= PROBLEM =
Please set down exactly the lines of the listing below from the line containing "Chicago Moving Blogs" through the line containing "Anthony Rizzo Foundation", both lines included, leaving out all other lines.
• • • •
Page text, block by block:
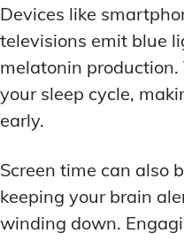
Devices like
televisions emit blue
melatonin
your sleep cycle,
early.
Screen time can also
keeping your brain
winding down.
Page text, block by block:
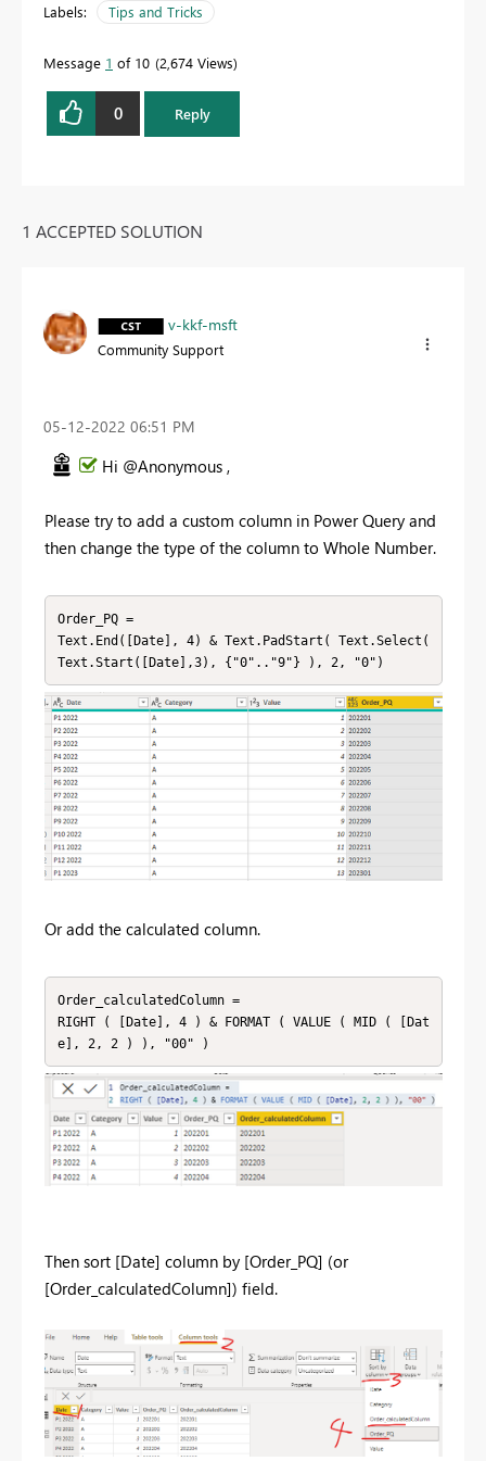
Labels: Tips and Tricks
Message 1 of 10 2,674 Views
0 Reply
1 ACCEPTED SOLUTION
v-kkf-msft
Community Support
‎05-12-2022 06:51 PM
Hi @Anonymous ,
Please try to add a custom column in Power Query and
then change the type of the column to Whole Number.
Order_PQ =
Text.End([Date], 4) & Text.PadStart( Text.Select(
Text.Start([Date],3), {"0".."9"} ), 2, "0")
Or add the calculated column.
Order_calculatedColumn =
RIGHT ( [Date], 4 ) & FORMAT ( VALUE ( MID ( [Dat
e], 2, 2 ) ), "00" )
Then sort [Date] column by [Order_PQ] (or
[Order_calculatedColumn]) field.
• • • •
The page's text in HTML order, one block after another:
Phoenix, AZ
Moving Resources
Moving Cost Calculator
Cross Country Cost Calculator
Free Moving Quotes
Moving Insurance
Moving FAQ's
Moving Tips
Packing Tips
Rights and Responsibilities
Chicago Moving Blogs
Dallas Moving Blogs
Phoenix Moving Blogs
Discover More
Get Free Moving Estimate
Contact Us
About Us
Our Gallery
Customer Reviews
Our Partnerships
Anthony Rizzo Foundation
• • • •
= TASK SOLUTION =
Chicago Moving Blogs
Dallas Moving Blogs
Phoenix Moving Blogs
Discover More
Get Free Moving Estimate
Contact Us
About Us
Our Gallery
Customer Reviews
Our Partnerships
Anthony Rizzo Foundation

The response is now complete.